ABOUT THIS EXERCISE:
Every entry must be set down exactly in the answer; no pictures should appear.

=== Begin Enclosure ===

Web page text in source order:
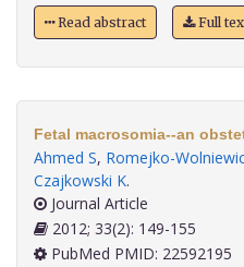
Read abstract Full
Fetal macrosomia--an
Ahmed S, Romejko-
Czajkowski K.
Journal Article
2012; 33(2): 149-155
PubMed PMID: 22592195
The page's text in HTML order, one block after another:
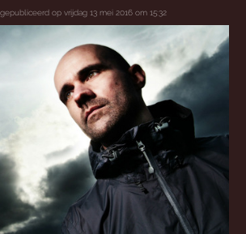
op vrijdag 13 mei 2016 om 15:32
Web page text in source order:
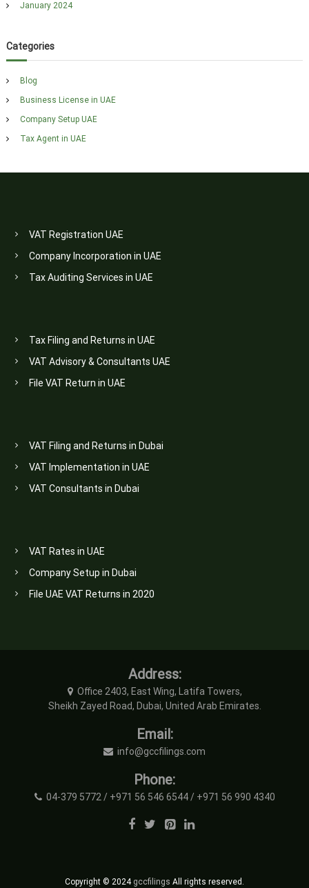
January 2024
Categories
Blog
Business License in UAE
Company Setup UAE
Tax Agent in UAE
VAT Registration UAE
Company Incorporation in UAE
Tax Auditing Services in UAE
Tax Filing and Returns in UAE
VAT Advisory & Consultants UAE
File VAT Return in UAE
VAT Filing and Returns in Dubai
VAT Implementation in UAE
VAT Consultants in Dubai
VAT Rates in UAE
Company Setup in Dubai
File UAE VAT Returns in 2020
Address:
Office 2403, East Wing, Latifa Towers,
Sheikh Zayed Road, Dubai, United Arab Emirates.
Email:
info@gccfilings.com
Phone:
04-379 5772 / +971 56 546 6544 / +971 56 990 4340
Copyright © 2024 gccfilings All rights reserved.
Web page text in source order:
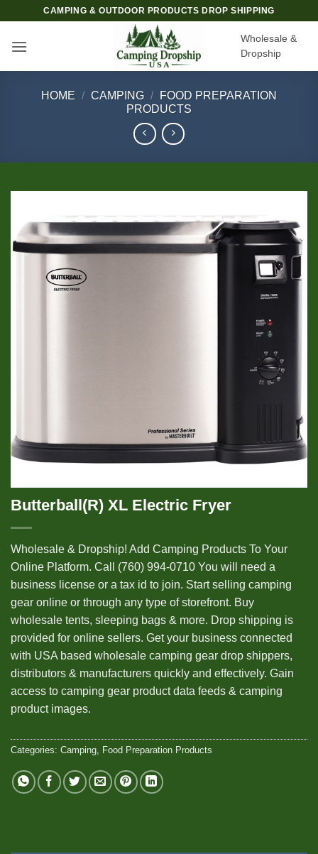
content
CAMPING & OUTDOOR PRODUCTS DROP SHIPPING
Wholesale &
Dropship
HOME / CAMPING /
FOOD PREPARATION
PRODUCTS
Butterball(R) XL Electric Fryer
Wholesale & Dropship! Add Camping Products To Your
Online Platform. Call (760) 994-0710 You will need a
business license or a tax id to join. Start selling camping
gear online or through any type of storefront. Buy
wholesale tents, sleeping bags & more. Drop shipping is
provided for online sellers. Get your business connected
with USA based wholesale camping gear drop shippers,
distributors & manufacturers quickly and effectively. Gain
access to camping gear product data feeds & camping
product images.
Categories: Camping, Food Preparation Products
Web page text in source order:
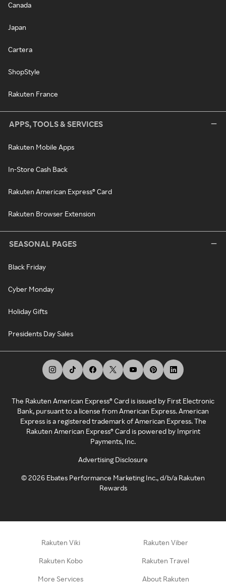
Canada
Japan
Cartera
ShopStyle
Rakuten France
APPS, TOOLS & SERVICES
Rakuten Mobile Apps
In-Store Cash Back
Rakuten American Express® Card
Rakuten Browser Extension
SEASONAL PAGES
Black Friday
Cyber Monday
Holiday Gifts
Presidents Day Sales
The Rakuten American Express® Card is issued by First Electronic
Bank, pursuant to a license from American Express. American
Express is a registered trademark of American Express. The
Rakuten American Express® Card is powered by Imprint
Payments, Inc.
Advertising Disclosure
©2026 Ebates Performance Marketing Inc., d/b/a Rakuten
Rewards
Rakuten Viki Rakuten Viber
Rakuten Kobo Rakuten Travel
More Services About Rakuten
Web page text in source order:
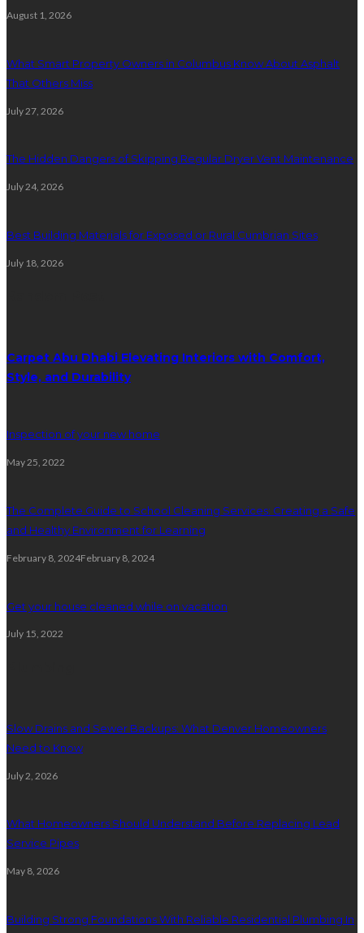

=== End Enclosure ===

SOLUTION:
Web page text in source order:
Read abstract Full
Fetal macrosomia--an
Ahmed S, Romejko-
Czajkowski K.
Journal Article
2012; 33(2): 149-155
PubMed PMID: 22592195
The page's text in HTML order, one block after another:
op vrijdag 13 mei 2016 om 15:32
Web page text in source order:
January 2024
Categories
Blog
Business License in UAE
Company Setup UAE
Tax Agent in UAE
VAT Registration UAE
Company Incorporation in UAE
Tax Auditing Services in UAE
Tax Filing and Returns in UAE
VAT Advisory & Consultants UAE
File VAT Return in UAE
VAT Filing and Returns in Dubai
VAT Implementation in UAE
VAT Consultants in Dubai
VAT Rates in UAE
Company Setup in Dubai
File UAE VAT Returns in 2020
Address:
Office 2403, East Wing, Latifa Towers,
Sheikh Zayed Road, Dubai, United Arab Emirates.
Email:
info@gccfilings.com
Phone:
04-379 5772 / +971 56 546 6544 / +971 56 990 4340
Copyright © 2024 gccfilings All rights reserved.
Web page text in source order:
content
CAMPING & OUTDOOR PRODUCTS DROP SHIPPING
Wholesale &
Dropship
HOME / CAMPING /
FOOD PREPARATION
PRODUCTS
Butterball(R) XL Electric Fryer
Wholesale & Dropship! Add Camping Products To Your
Online Platform. Call (760) 994-0710 You will need a
business license or a tax id to join. Start selling camping
gear online or through any type of storefront. Buy
wholesale tents, sleeping bags & more. Drop shipping is
provided for online sellers. Get your business connected
with USA based wholesale camping gear drop shippers,
distributors & manufacturers quickly and effectively. Gain
access to camping gear product data feeds & camping
product images.
Categories: Camping, Food Preparation Products
Web page text in source order:
Canada
Japan
Cartera
ShopStyle
Rakuten France
APPS, TOOLS & SERVICES
Rakuten Mobile Apps
In-Store Cash Back
Rakuten American Express® Card
Rakuten Browser Extension
SEASONAL PAGES
Black Friday
Cyber Monday
Holiday Gifts
Presidents Day Sales
The Rakuten American Express® Card is issued by First Electronic
Bank, pursuant to a license from American Express. American
Express is a registered trademark of American Express. The
Rakuten American Express® Card is powered by Imprint
Payments, Inc.
Advertising Disclosure
©2026 Ebates Performance Marketing Inc., d/b/a Rakuten
Rewards
Rakuten Viki Rakuten Viber
Rakuten Kobo Rakuten Travel
More Services About Rakuten
Web page text in source order:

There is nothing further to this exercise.